Anyone have one they'd like to sell or give away I am interested! Or know of someplace to get one from. They come in different sizes.

Linda


----------



## gone campin (Jan 29, 2006)

CTRNAVRET said:


> Hi Linda, have you tried Ericksons RV in CDA. Hes got tons of used stuff in the back 40 which he's salvaged over time. He might have one. Carl Rodgers
> [snapback]92107[/snapback]​


No, I have not tried them. I have never heard of them. Do you know where they are located or a number, email etc.

Thanks,
Linda


----------



## CTRNAVRET (Jun 7, 2005)

CTRNAVRET said:


> Hi Linda, have you tried Ericksons RV in CDA. Hes got tons of used stuff in the back 40 which he's salvaged over time. He might have one. Carl Rodgers
> [snapback]92107[/snapback]​


Sorry Linda, glanced at last input section and it said Camper Any and I know he's from CDA so I thought that was who was asking. My goof ! Sorry


----------



## Oregon_Camper (Sep 13, 2004)

Love my "morgue drawer"...but I remember few guys wanting to part with theirs.

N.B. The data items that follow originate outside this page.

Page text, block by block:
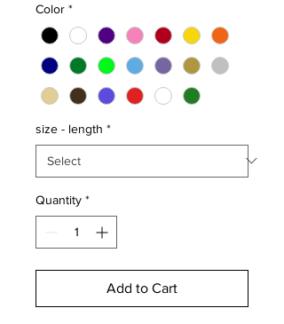
Color *
size - length *
Quantity *
Add to Cart
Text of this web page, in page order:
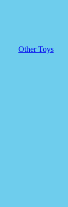
Other Toys
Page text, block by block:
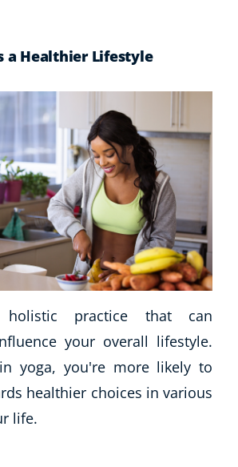
a Healthier Lifestyle
practice that can
your overall lifestyle.
yoga, you're more likely to
healthier choices in various
life.
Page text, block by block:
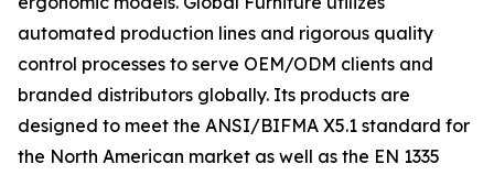
automated production lines and rigorous quality
control processes to serve OEM/ODM clients and
branded distributors globally. Its products are
designed to meet the ANSI/BIFMA X5.1 standard for
the North American market as well as the EN 1335
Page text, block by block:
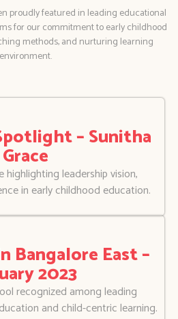
proudly featured in leading educational
for our commitment to early childhood
methods, and nurturing learning
environment.
– Sunitha
Grace
highlighting leadership vision,
in early childhood education.
Bangalore East –
2023
recognized among leading
and child-centric learning.
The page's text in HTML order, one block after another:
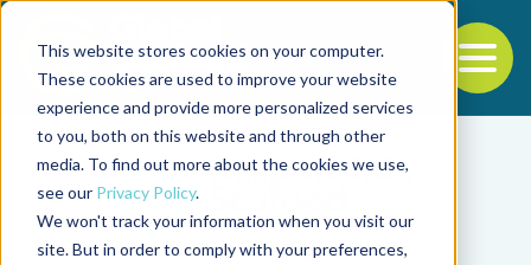
This website stores cookies on your computer.
These cookies are used to improve your website
experience and provide more personalized services
to you, both on this website and through other
media. To find out more about the cookies we use,
see our Privacy Policy.
We won't track your information when you visit our
site. But in order to comply with your preferences,
Back to the start of the nav
Jump to the end of the navigation
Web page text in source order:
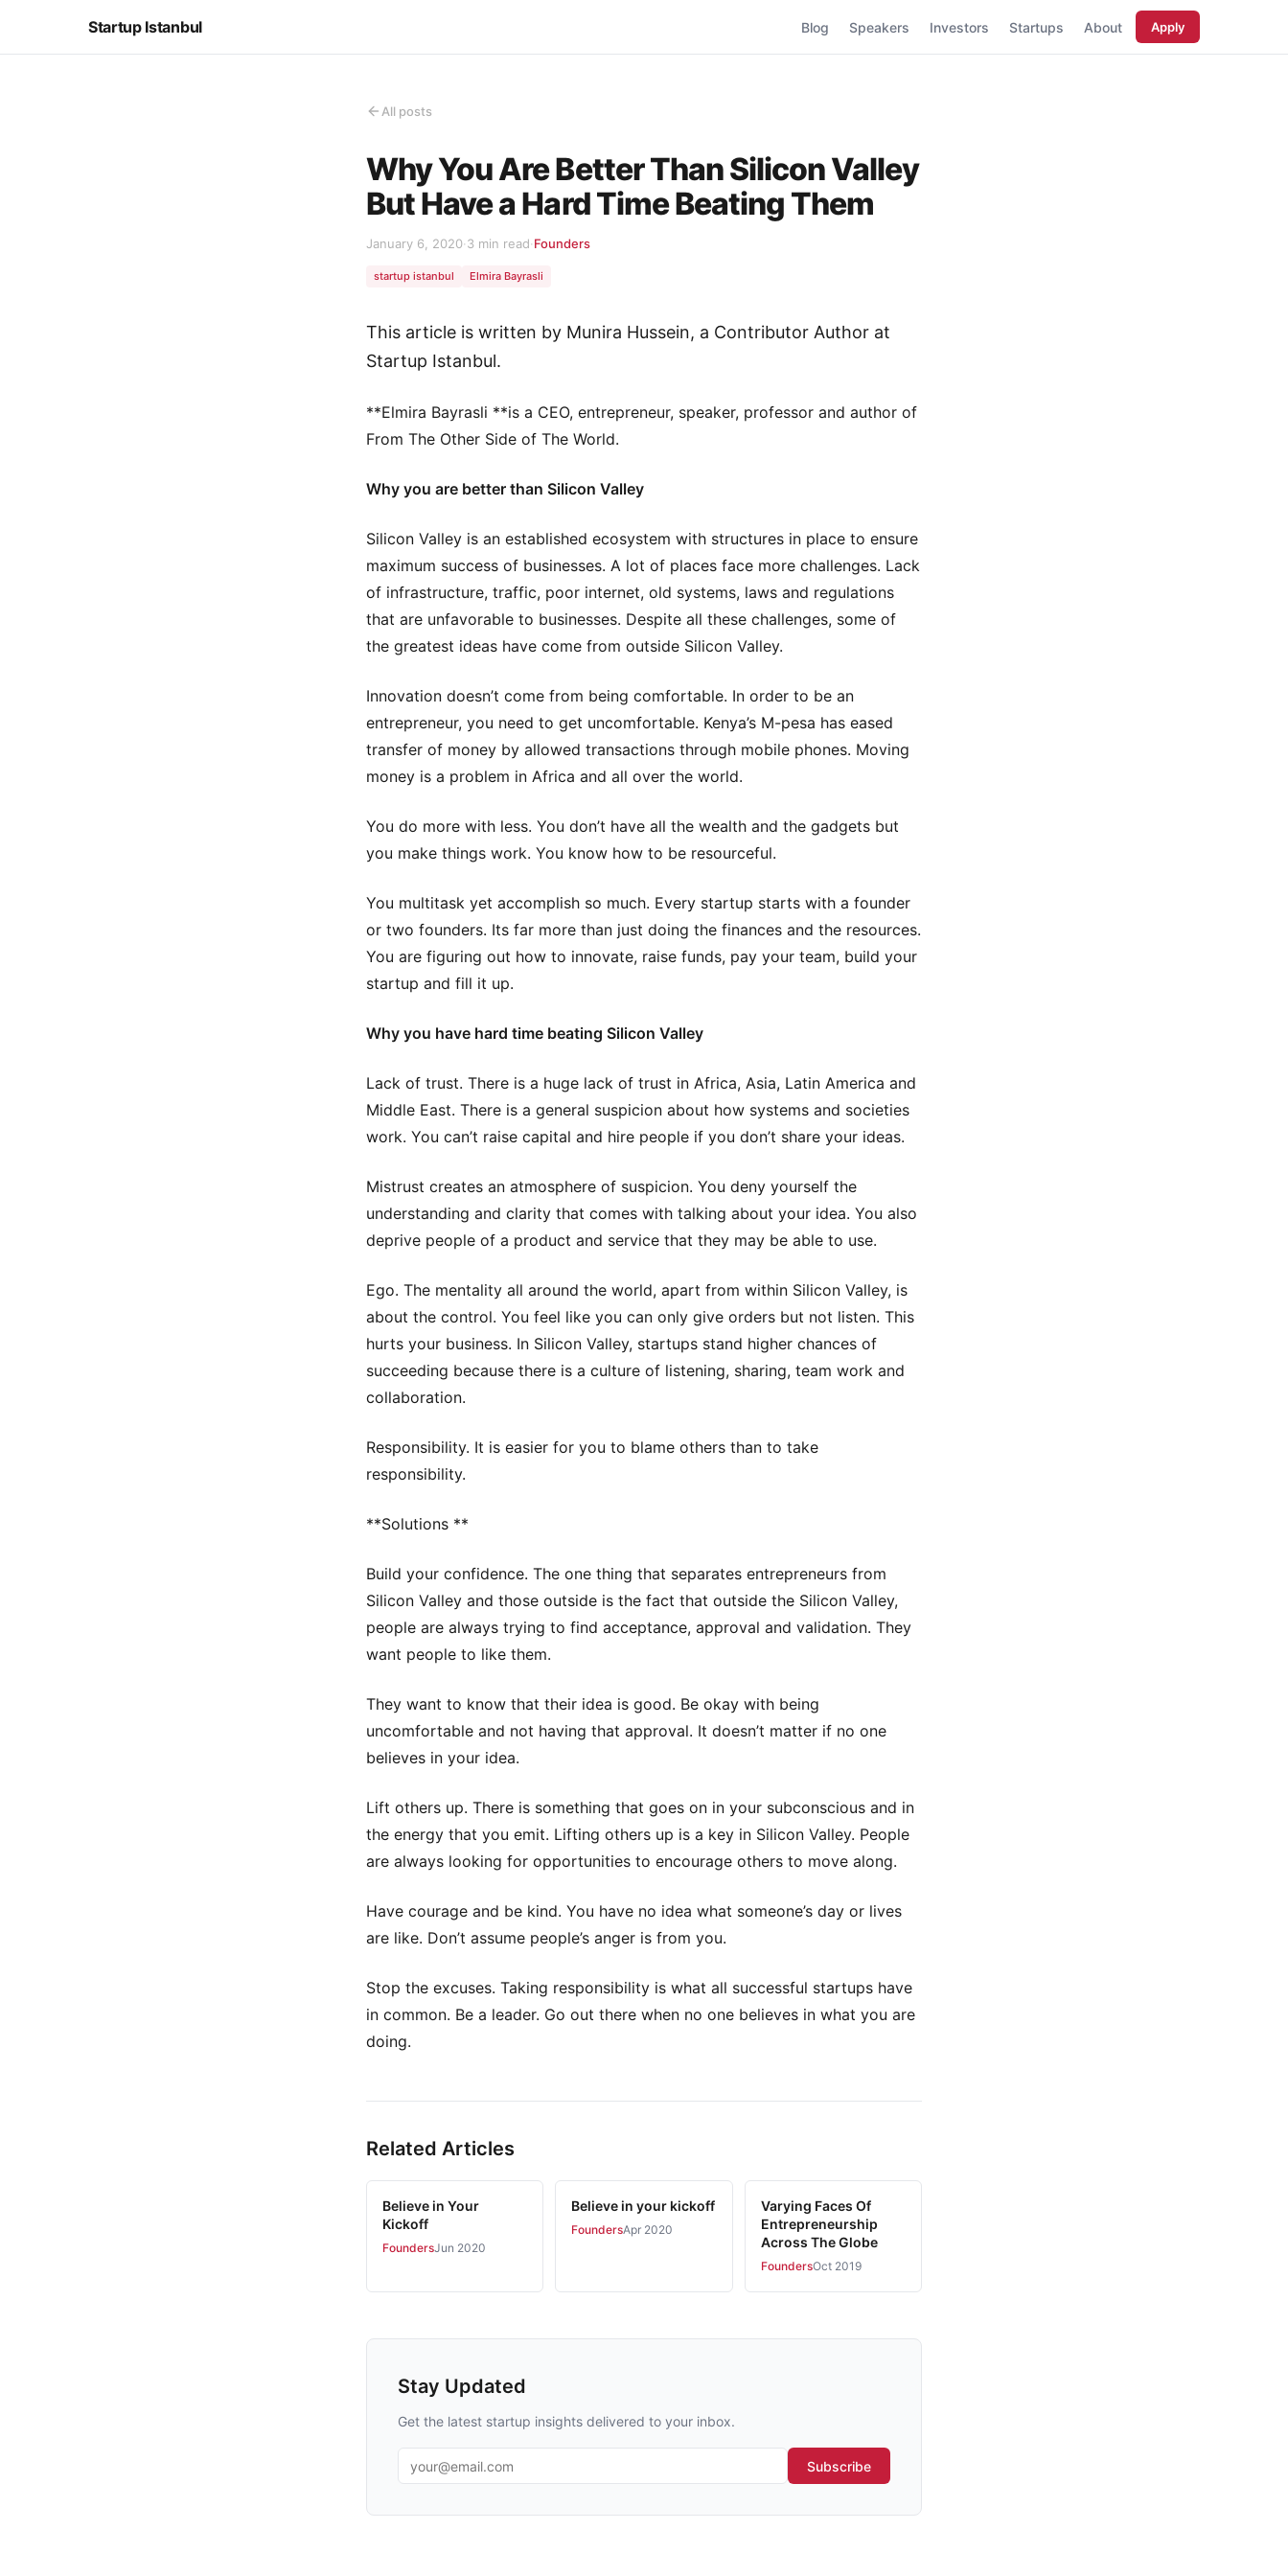
Startup Istanbul Blog Speakers Investors Startups About Apply
All posts
Why You Are Better Than Silicon Valley
But Have a Hard Time Beating Them
January 6, 2020·3 min read·Founders
startup istanbul Elmira Bayrasli
This article is written by Munira Hussein, a Contributor Author at
Startup Istanbul.
**Elmira Bayrasli **is a CEO, entrepreneur, speaker, professor and author of
From The Other Side of The World.
Why you are better than Silicon Valley
Silicon Valley is an established ecosystem with structures in place to ensure
maximum success of businesses. A lot of places face more challenges. Lack
of infrastructure, traffic, poor internet, old systems, laws and regulations
that are unfavorable to businesses. Despite all these challenges, some of
the greatest ideas have come from outside Silicon Valley.
Innovation doesn’t come from being comfortable. In order to be an
entrepreneur, you need to get uncomfortable. Kenya’s M-pesa has eased
transfer of money by allowed transactions through mobile phones. Moving
money is a problem in Africa and all over the world.
You do more with less. You don’t have all the wealth and the gadgets but
you make things work. You know how to be resourceful.
You multitask yet accomplish so much. Every startup starts with a founder
or two founders. Its far more than just doing the finances and the resources.
You are figuring out how to innovate, raise funds, pay your team, build your
startup and fill it up.
Why you have hard time beating Silicon Valley
Lack of trust. There is a huge lack of trust in Africa, Asia, Latin America and
Middle East. There is a general suspicion about how systems and societies
work. You can’t raise capital and hire people if you don’t share your ideas.
Mistrust creates an atmosphere of suspicion. You deny yourself the
understanding and clarity that comes with talking about your idea. You also
deprive people of a product and service that they may be able to use.
Ego. The mentality all around the world, apart from within Silicon Valley, is
about the control. You feel like you can only give orders but not listen. This
hurts your business. In Silicon Valley, startups stand higher chances of
succeeding because there is a culture of listening, sharing, team work and
collaboration.
Responsibility. It is easier for you to blame others than to take
responsibility.
**Solutions **
Build your confidence. The one thing that separates entrepreneurs from
Silicon Valley and those outside is the fact that outside the Silicon Valley,
people are always trying to find acceptance, approval and validation. They
want people to like them.
They want to know that their idea is good. Be okay with being
uncomfortable and not having that approval. It doesn’t matter if no one
believes in your idea.
Lift others up. There is something that goes on in your subconscious and in
the energy that you emit. Lifting others up is a key in Silicon Valley. People
are always looking for opportunities to encourage others to move along.
Have courage and be kind. You have no idea what someone’s day or lives
are like. Don’t assume people’s anger is from you.
Stop the excuses. Taking responsibility is what all successful startups have
in common. Be a leader. Go out there when no one believes in what you are
doing.
Related Articles
Believe in Your
Kickoff
FoundersJun 2020
Believe in your kickoff
FoundersApr 2020
Varying Faces Of
Entrepreneurship
Across The Globe
FoundersOct 2019
Stay Updated
Get the latest startup insights delivered to your inbox.
Email address Subscribe

I'm sure you'll find something here.


----------



## gone campin (Jan 29, 2006)

CTRNAVRET said:


> CTRNAVRET said:
> 
> 
> > Hi Linda, have you tried Ericksons RV in CDA.Â Hes got tons of used stuff in the back 40 which he's salvaged over time.Â He might have one.Â Carl Rodgers
> ...


What are you sorry for? I just called them and left a message. I go their number from the website thanks to you giving me the name. Web says if they don't have what you want they will try to help find it. They closed today at 3:00 but they will be open Monday.

Thanks,
Linda


----------



## gone campin (Jan 29, 2006)

Does anyone know what the true name of the drawers are?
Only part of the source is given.